= Records shown =
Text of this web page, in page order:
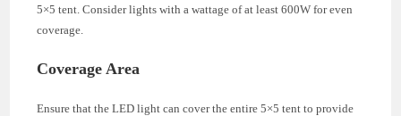
5×5 tent. Consider lights with a wattage of at least 600W for even
coverage.
Coverage Area
Ensure that the LED light can cover the entire 5×5 tent to provide
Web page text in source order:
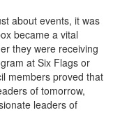
about events, it was
became a vital
they were receiving
at Six Flags or
members proved that
of tomorrow,
leaders of
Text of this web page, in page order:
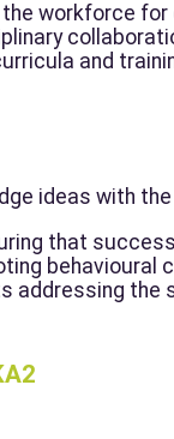
workforce
and
ideas with
that
behavioural
addressing
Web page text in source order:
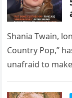
Shania Twain,
Country Pop,”
unafraid to
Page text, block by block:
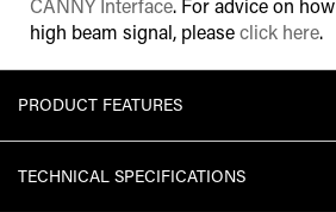
CANNY Interface. For advice on
high beam signal, pleaseclick here.
PRODUCT FEATURES
TECHNICAL SPECIFICATIONS
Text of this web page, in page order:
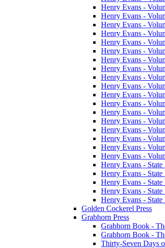
Henry Evans -
Henry Evans -
Henry Evans -
Henry Evans -
Henry Evans -
Henry Evans -
Henry Evans -
Henry Evans -
Henry Evans -
Henry Evans -
Henry Evans -
Henry Evans -
Henry Evans -
Henry Evans -
Henry Evans -
Henry Evans -
Henry Evans -
Henry Evans -
Henry Evans - State
Henry Evans - State
Henry Evans -
Henry Evans -
Henry Evans -
Golden Cockerel Press
Grabhorn Press
Grabhorn Book -
Grabhorn Book -
Thirty-Seven Days
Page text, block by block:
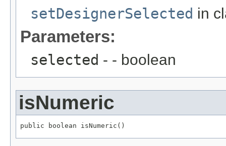
setDesignerSelected in
Parameters:
selected - - boolean
isNumeric
public boolean isNumeric()
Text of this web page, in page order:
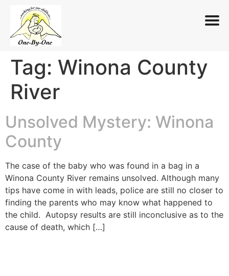
Skip
content
Tag: Winona County
River
Unsolved Mystery: Winona
County
The case of the baby who was found in a bag in a
Winona County River remains unsolved. Although many
tips have come in with leads, police are still no closer to
finding the parents who may know what happened to
the child. Autopsy results are still inconclusive as to the
cause of death, which […]
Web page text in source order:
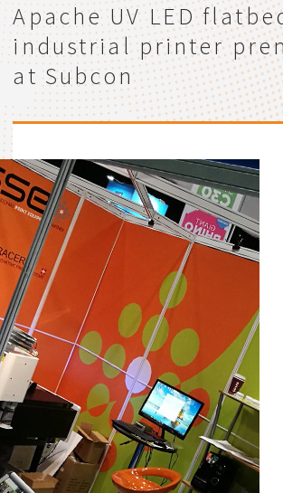
Apache UV LED
industrial printer
at Subcon
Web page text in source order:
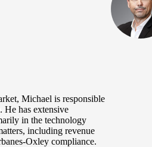
Michael is responsible
He has extensive
in the technology
including revenue
Oxley compliance.
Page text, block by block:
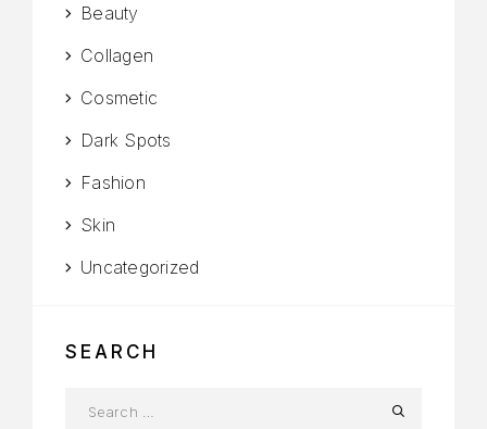
Beauty
Collagen
Cosmetic
Dark Spots
Fashion
Skin
Uncategorized
SEARCH
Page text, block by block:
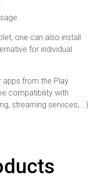
one can also install
for individual
apps from the Play
compatibility with
streaming services, …)
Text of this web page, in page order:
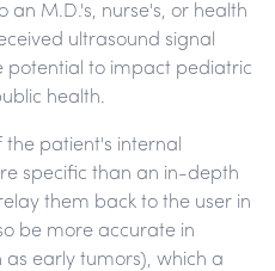
an M.D.'s, nurse's, or health
ultrasound signal
potential to impact pediatric
health.
patient's internal
specific than an in-depth
them back to the user in
be more accurate in
as early tumors), which a
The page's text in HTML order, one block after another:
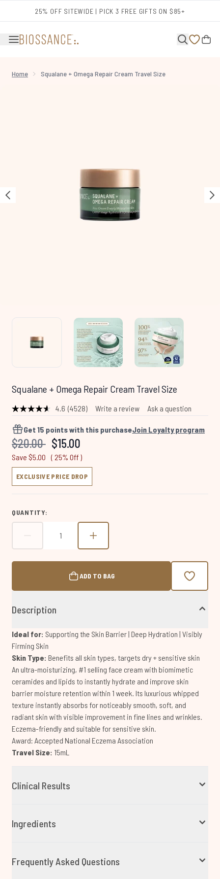
25% OFF SITEWIDE | PICK 3 FREE GIFTS ON $85+
Home Squalane + Omega Repair Cream Travel Size
Squalane + Omega Repair Cream Travel Size
4.6 Read
Reviews.
Same
page
(4528) Write a review Ask a question
Get 15 points with this purchaseJoin Loyalty program
Recommended Retail Price:
$20.00 Current price:
$15.00
Save $5.00 ( 25% Off )
EXCLUSIVE PRICE DROP
QUANTITY:
ADD TO BAG
Description
Ideal for: Supporting the Skin Barrier | Deep Hydration | Visibly
Firming Skin
Skin Type: Benefits all skin types, targets dry + sensitive skin
An ultra-moisturizing, #1 selling face cream with biomimetic
ceramides and lipids to instantly hydrate and improve skin
barrier moisture retention within 1 week. Its luxurious whipped
texture instantly absorbs for noticeably smooth, soft, and
radiant skin with visible improvement in fine lines and wrinkles.
Eczema-friendly and suitable for sensitive skin.
Award: Accepted National Eczema Association
Travel Size: 15mL
Clinical Results
Ingredients
Frequently Asked Questions
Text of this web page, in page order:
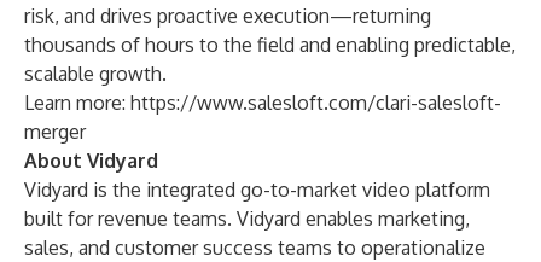
risk, and drives proactive execution—returning
thousands of hours to the field and enabling predictable,
scalable growth.
Learn more: https://www.salesloft.com/clari-salesloft-
merger
About Vidyard
Vidyard is the integrated go-to-market video platform
built for revenue teams. Vidyard enables marketing,
sales, and customer success teams to operationalize
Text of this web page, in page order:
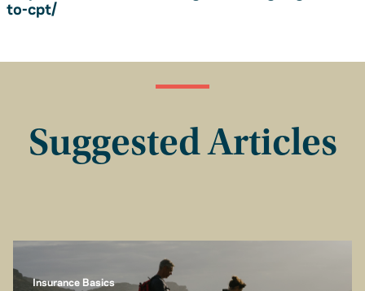
to-cpt/
Suggested Articles
Insurance Basics
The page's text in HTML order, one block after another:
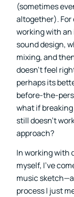
(sometimes
altogether).
working with
sound design,
mixing, and
doesn’t feel
perhaps its
before-the-
what if
still doesn’t
approach?
In working with
myself, I’ve
music
process I just
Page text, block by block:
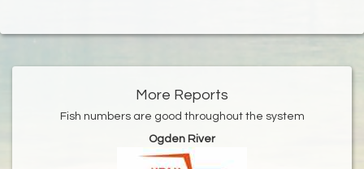
More Reports
Fish numbers are good throughout the system
Ogden River
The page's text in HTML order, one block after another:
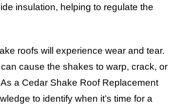
insulation, helping to regulate the
roofs will experience wear and tear.
cause the shakes to warp, crack, or
a Cedar Shake Roof Replacement
to identify when it’s time for a
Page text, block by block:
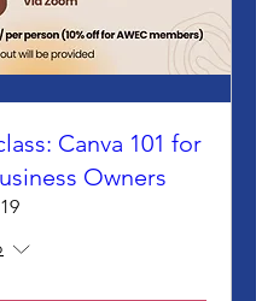
Canva 101 for
Owners
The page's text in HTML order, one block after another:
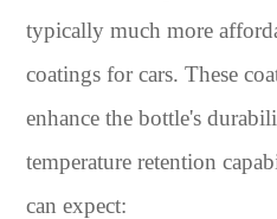
typically much more
coatings for cars. These
enhance the bottle's
temperature retention
can expect:
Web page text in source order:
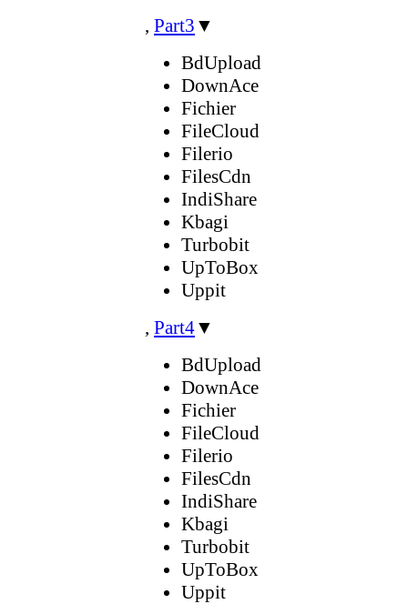
, Part3 ▼
BdUpload
DownAce
Fichier
FileCloud
Filerio
FilesCdn
IndiShare
Kbagi
Turbobit
UpToBox
Uppit
, Part4▼
BdUpload
DownAce
Fichier
FileCloud
Filerio
FilesCdn
IndiShare
Kbagi
Turbobit
UpToBox
Uppit
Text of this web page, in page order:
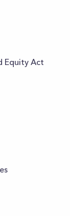
Equity Act
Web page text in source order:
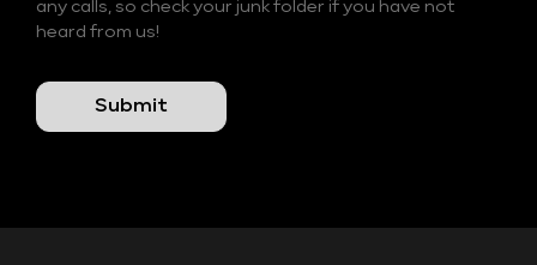
any calls, so check your junk folder if you have not
heard from us!

= Exercise aim =
Everything in the entries above must be output again exactly, except the pictures.

= Written response =
Text of this web page, in page order:
5×5 tent. Consider lights with a wattage of at least 600W for even
coverage.
Coverage Area
Ensure that the LED light can cover the entire 5×5 tent to provide
Web page text in source order:
about events, it was
became a vital
they were receiving
at Six Flags or
members proved that
of tomorrow,
leaders of
Text of this web page, in page order:
workforce
and
ideas with
that
behavioural
addressing
Web page text in source order:
Shania Twain,
Country Pop,”
unafraid to
Page text, block by block:
CANNY Interface. For advice on
high beam signal, pleaseclick here.
PRODUCT FEATURES
TECHNICAL SPECIFICATIONS
Text of this web page, in page order:
Henry Evans -
Henry Evans -
Henry Evans -
Henry Evans -
Henry Evans -
Henry Evans -
Henry Evans -
Henry Evans -
Henry Evans -
Henry Evans -
Henry Evans -
Henry Evans -
Henry Evans -
Henry Evans -
Henry Evans -
Henry Evans -
Henry Evans -
Henry Evans -
Henry Evans - State
Henry Evans - State
Henry Evans -
Henry Evans -
Henry Evans -
Golden Cockerel Press
Grabhorn Press
Grabhorn Book -
Grabhorn Book -
Thirty-Seven Days
Page text, block by block:
setDesignerSelected in
Parameters:
selected - - boolean
isNumeric
public boolean isNumeric()
Text of this web page, in page order:
Skip
content
Tag: Winona County
River
Unsolved Mystery: Winona
County
The case of the baby who was found in a bag in a
Winona County River remains unsolved. Although many
tips have come in with leads, police are still no closer to
finding the parents who may know what happened to
the child. Autopsy results are still inconclusive as to the
cause of death, which […]
Web page text in source order:
Apache UV LED
industrial printer
at Subcon
Web page text in source order:
Michael is responsible
He has extensive
in the technology
including revenue
Oxley compliance.
Page text, block by block:
Beauty
Collagen
Cosmetic
Dark Spots
Fashion
Skin
Uncategorized
SEARCH
Page text, block by block:
one can also install
for individual
apps from the Play
compatibility with
streaming services, …)
Text of this web page, in page order:
an M.D.'s, nurse's, or health
ultrasound signal
potential to impact pediatric
health.
patient's internal
specific than an in-depth
them back to the user in
be more accurate in
as early tumors), which a
The page's text in HTML order, one block after another:
25% OFF SITEWIDE | PICK 3 FREE GIFTS ON $85+
Home Squalane + Omega Repair Cream Travel Size
Squalane + Omega Repair Cream Travel Size
4.6 Read
Reviews.
Same
page
(4528) Write a review Ask a question
Get 15 points with this purchaseJoin Loyalty program
Recommended Retail Price:
$20.00 Current price:
$15.00
Save $5.00 ( 25% Off )
EXCLUSIVE PRICE DROP
QUANTITY:
ADD TO BAG
Description
Ideal for: Supporting the Skin Barrier | Deep Hydration | Visibly
Firming Skin
Skin Type: Benefits all skin types, targets dry + sensitive skin
An ultra-moisturizing, #1 selling face cream with biomimetic
ceramides and lipids to instantly hydrate and improve skin
barrier moisture retention within 1 week. Its luxurious whipped
texture instantly absorbs for noticeably smooth, soft, and
radiant skin with visible improvement in fine lines and wrinkles.
Eczema-friendly and suitable for sensitive skin.
Award: Accepted National Eczema Association
Travel Size: 15mL
Clinical Results
Ingredients
Frequently Asked Questions
Text of this web page, in page order:
risk, and drives proactive execution—returning
thousands of hours to the field and enabling predictable,
scalable growth.
Learn more: https://www.salesloft.com/clari-salesloft-
merger
About Vidyard
Vidyard is the integrated go-to-market video platform
built for revenue teams. Vidyard enables marketing,
sales, and customer success teams to operationalize
Text of this web page, in page order:
to-cpt/
Suggested Articles
Insurance Basics
The page's text in HTML order, one block after another:
(sometimes
altogether).
working with
sound design,
mixing, and
doesn’t feel
perhaps its
before-the-
what if
still doesn’t
approach?
In working with
myself, I’ve
music
process I just
Page text, block by block:
More Reports
Fish numbers are good throughout the system
Ogden River
The page's text in HTML order, one block after another:
insulation, helping to regulate the
roofs will experience wear and tear.
cause the shakes to warp, crack, or
a Cedar Shake Roof Replacement
to identify when it’s time for a
Page text, block by block:
Canva 101 for
Owners
The page's text in HTML order, one block after another:
typically much more
coatings for cars. These
enhance the bottle's
temperature retention
can expect:
Web page text in source order:
, Part3 ▼
BdUpload
DownAce
Fichier
FileCloud
Filerio
FilesCdn
IndiShare
Kbagi
Turbobit
UpToBox
Uppit
, Part4▼
BdUpload
DownAce
Fichier
FileCloud
Filerio
FilesCdn
IndiShare
Kbagi
Turbobit
UpToBox
Uppit
Text of this web page, in page order:
Equity Act
Web page text in source order:
any calls, so check your junk folder if you have not
heard from us!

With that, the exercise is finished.